2
votes

I'm trying to find the best way to read partitioned data from parquet files and write them back keeping hierarchy in Spark. When I use spark.read.parquet(inputPath) Spark reads all the partitions from directory hierarchy and represents them as column but when I write that dataframe back I loose all the hierarchy. To keep them I should use .write.partitionBy. This require specification of partition columns. Is there is a more automatic way to do this?

1

1 Answers

1
votes

The partitions columns aren't actually stored in DataFrames meta and, as far as I know, you can't get them back. Spark discovers the partitions by parsing the file paths when it scans the data folder. You read more about it here.

So, I think you can get these partition columns back by extracting them from the file paths you are loading. You can list recursivlly the data folder and then extract partitions from the path. As they have the form column_name=value, you can use some regex.

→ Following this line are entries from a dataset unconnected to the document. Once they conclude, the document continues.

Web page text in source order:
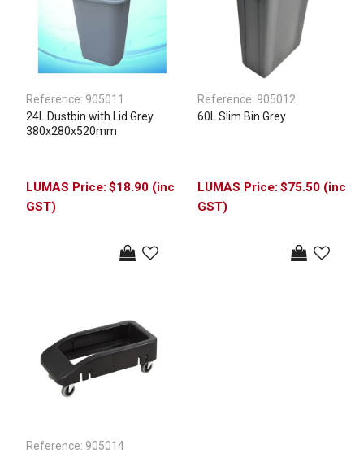
Reference: 905011
24L Dustbin with Lid Grey
380x280x520mm
$18.90 (inc
GST)
Reference: 905012
60L Slim Bin Grey
$75.50 (inc
GST)
Reference: 905014
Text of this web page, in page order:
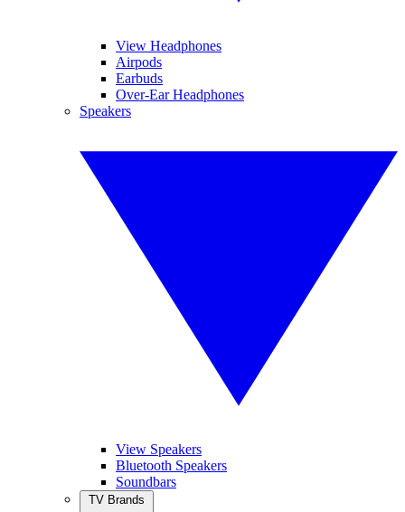
View Headphones
Airpods
Earbuds
Over-Ear Headphones
Speakers
View Speakers
Bluetooth Speakers
Soundbars
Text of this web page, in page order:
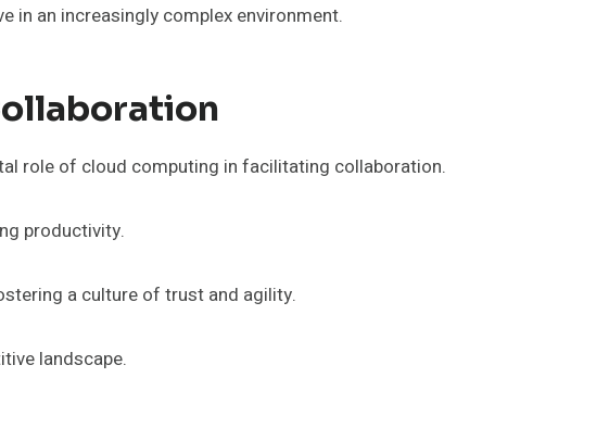
in an increasingly complex environment.
role of cloud computing in facilitating collaboration.
productivity.
a culture of trust and agility.
landscape.

Another option is to get these paths using the DataFrame by selecting the input_file_name. Something like this :

// get all file paths to list
val listPath = df.select(input_file_name()).distinct.collectAsList()

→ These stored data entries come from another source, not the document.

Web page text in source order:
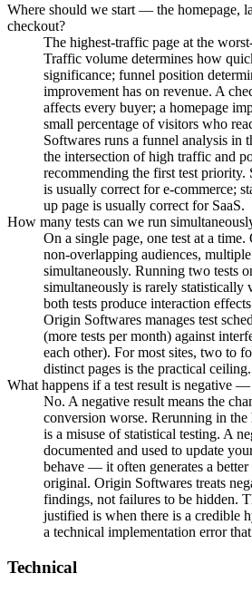
Where should we start — the homepage,
checkout?
The highest-traffic page at the
Traffic volume determines how
significance; funnel position
improvement has on revenue. A
affects every buyer; a homepage
small percentage of visitors who
Softwares runs a funnel analysis in
the intersection of high traffic and
recommending the first test
is usually correct for e-commerce;
up page is usually correct for SaaS.
How many tests can we run
On a single page, one test at a time.
non-overlapping audiences, multiple
simultaneously. Running two tests
simultaneously is rarely
both tests produce interaction
Origin Softwares manages test
(more tests per month) against
each other). For most sites, two to
distinct pages is the practical ceiling.
What happens if a test result is negative
No. A negative result means the
conversion worse. Rerunning in
is a misuse of statistical testing. A
documented and used to update
behave — it often generates a better
original. Origin Softwares treats
findings, not failures to be hidden.
justified is when there is a credible
a technical implementation error
Technical

// extract distinct parition columns 
val partitionRegex = """^(.+)=(.+)"""

val partitions = listPath.map(_.split("/"))
                         .flatten
                         .filter(fi => fi matches partitionRegex)
                         .map(_.split("=")(0))
                         .distinct

val partitionColumns = for (c <- partitions) yield col(c) 

// write with partitionBy
df.write.partitionBy(partitionColumns:_*).parquet("/path")